As seen in FIGS. 4-6, the engaging assembly 11 includes a cylindrical
tubular brake drum 20 around which is formed an enlarged diameter transfer
section 21. The enlarged diameter transfer section 21 may be integral with
the drum 20 as illustrated herein or a separate member attached to the
drum 20 as disclosed in my copending application Ser. No. 08/620,675. The
brake drum 20 is designed to have the braking forces applied thereto by
the braking means 15 and is movably mounted by the mounting means 12
adjacent the pair of skate wheel assemblies SWA. The transfer section 21
projects out around the outside of the brake drum 20 at a position
intermediate its length.
The brake drum 20 has an annular side wall 22 defining a central axially
extending passage 24 therethrough about the longitudinally extending axis
AX.sub.BD of the drum. Opposite ends of the brake drum 20 are oriented
normal to the brake drum axis AX.sub.BD to define opposed end side
engaging surfaces 25 thereon. The brake drum 20 has a prescribed length
L.sub.BD (FIG. 6) which is slightly less than the transverse distance TD
(FIG. 3) between the skate side frames SSF as will become more apparent so
that the brake drum 20 will freely pass between the side frames SSF while
being oriented so that its central axis AX.sub.BD is generally horizontal
and normal to the skate longitudinal axis AX.sub.RS and the plane
PL.sub.CM. The brake drum 20 is preferably heat conductive so that it will
transfer heat therethrough to the inside peripheral surface 26 of the side
wall 22. The outside peripheral surface on the drum side wall 22 serves as
a base from which the transfer section 21 is mounted.

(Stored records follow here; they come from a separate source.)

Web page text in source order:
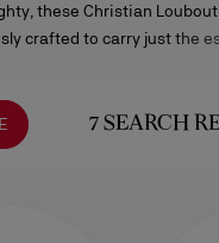
these Christian
crafted to carry just the
7 SEARCH
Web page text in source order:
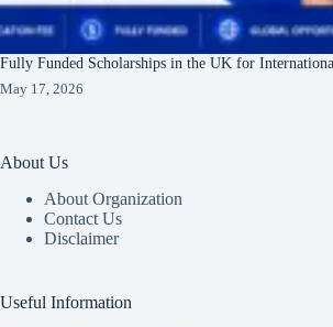
Fully Funded Scholarships in the UK for
May 17, 2026
About Us
About Organization
Contact Us
Disclaimer
Useful Information
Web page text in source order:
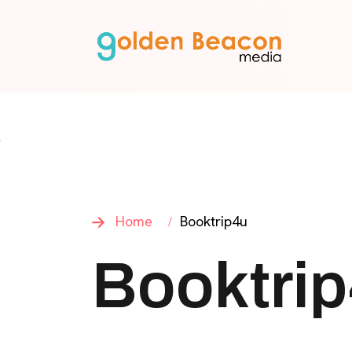
Home Booktrip4u
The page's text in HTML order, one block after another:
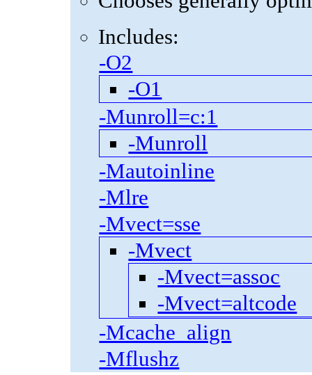
Includes:
-O2
-O1
-Munroll=c:1
-Munroll
-Mautoinline
-Mlre
-Mvect=sse
-Mvect
-Mvect=assoc
-Mvect=altcode
-Mcache_align
-Mflushz
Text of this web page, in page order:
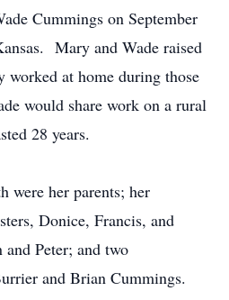
Cummings on September
Mary and Wade raised
at home during those
would share work on a rural
28 years.
were her parents; her
Donice, Francis, and
Peter; and two
and Brian Cummings.
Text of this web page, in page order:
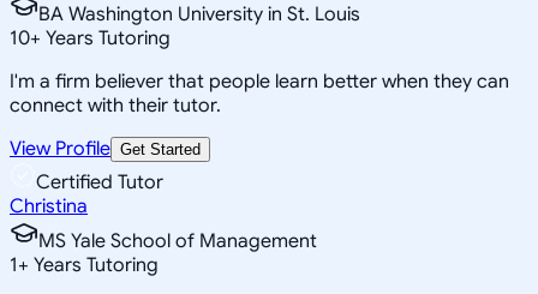
BA Washington University in St. Louis
10+ Years Tutoring
I'm a firm believer that people learn better when they can
connect with their tutor.
View Profile Get Started
Certified Tutor
Christina
MS Yale School of Management
1+ Years Tutoring
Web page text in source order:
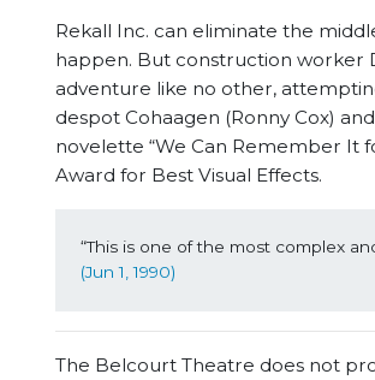
Rekall Inc. can eliminate the
happen. But construction worker
adventure like no other,
despot Cohaagen (Ronny Cox)
novelette “We Can Remember It
Award for Best Visual Effects.
“This is one of the most complex
(Jun 1, 1990)
The Belcourt Theatre does not
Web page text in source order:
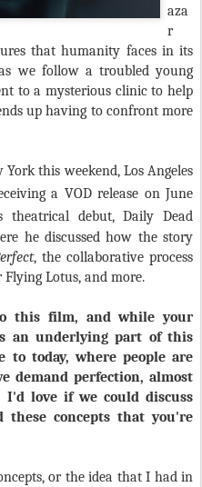
aza
r
that humanity faces in its
we follow a troubled young
to a mysterious clinic to help
up having to confront more
this weekend, Los Angeles
a VOD release on June
debut, Daily Dead
he discussed how the story
, the collaborative process
Lotus, and more.
this film, and while your
an underlying part of this
to today, where people are
demand perfection, almost
I'd love if we could discuss
concepts that you're
or the idea that I had in
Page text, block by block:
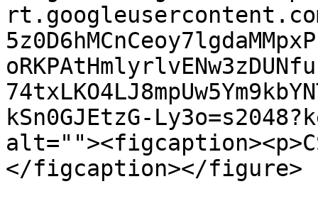
kSn0GJEtzG-
</figcaption></figure>
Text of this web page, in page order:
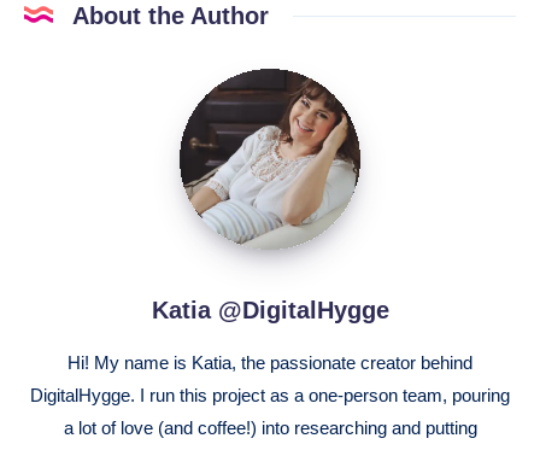
About the Author
Katia
@DigitalHygge
Katia @DigitalHygge
Hi! My name is Katia, the passionate creator behind
DigitalHygge. I run this project as a one-person team, pouring
a lot of love (and coffee!) into researching and putting

The transfer section 21 has a length LG.sub.TS (FIG. 6) less that of the
brake drum side wall 22 and is located midway the length of the side wall
so that a pair of cylindrical brake pad engaging surfaces 28 are defined
on opposite ends of the outside peripheral surface of the drum side wall
22 outboard of the transfer section 21. These surfaces 28 are concentric
of the drum central axis AX.sub.BD and centered on a plane normal to the
drum central axis AX.sub.BD. These surfaces 28 are frictionally engaged by
the braking means 15 to apply braking forces to the engaging assembly 11
and retard its rotation as will become more apparent. As will also become
more apparent, a significant amount of the heat generated at the braking
means 15/brake pad engaging surfaces 28 interface is transferred through
the side wall 22 to the inside surface 26 of the side wall 22. While any
convenient material may be used for the brake drum 20, steel as well as
metal matrix/refractory ceramic composites have been used satisfactorily
to provide the necessary strength to support the forces to which the side
wall 22 is exposed, conduct the heat from the surfaces 28 through the side
wall 22 to the inside surface 26, and not excessively wear when the
frictional braking forces are applied to the surfaces 28.
The transfer section 21 is an annular cylindrical portion 30 joined to the
brake drum side wall 22 through a reduced width spacer portion 31 so that
the section 21 will be maintained concentrically of the brake drum central
axis AX.sub.BD with the section 21 centered on a plane normal to the drum
central axis A.sub.BD. The transfer section 21 has an outside diameter
DA.sub.TR (FIG. 5) which is greater than the clearance space SP.sub.SW
(FIG. 2) between the adjacent skate wheel assemblies SWA so that the
engaging assembly will not pass down between the skate wheel assemblies
SWA when the tires SWT are inflated but rather will engage the tire treads
GET of the two skate wheel assemblies.
The spacer portion 31 of the transfer section 21 connects the section 21 to
the brake drum 20 and has a width WD.sub.SP (FIG. 6) much less than the
length LG.sub.TS of the transfer section 21. As best seen in FIG. 5, the
spacer portion 31 also has openings 36 therethrough to further reduce the
net cross-sectional area through which heat can be conducted from the drum
20 to the transfer section 21. It will thus be seen that the spacer
portion 31 acts as a resistance to the transfer of heat generated by the
braking action to the transfer section 21 so as to minimize the heat
transferred to the skate wheel tires SWT. The spacer section 31 is
centered under the transfer section 21 so that a pair of annular recesses
34 are defined on opposite ends of the section 21.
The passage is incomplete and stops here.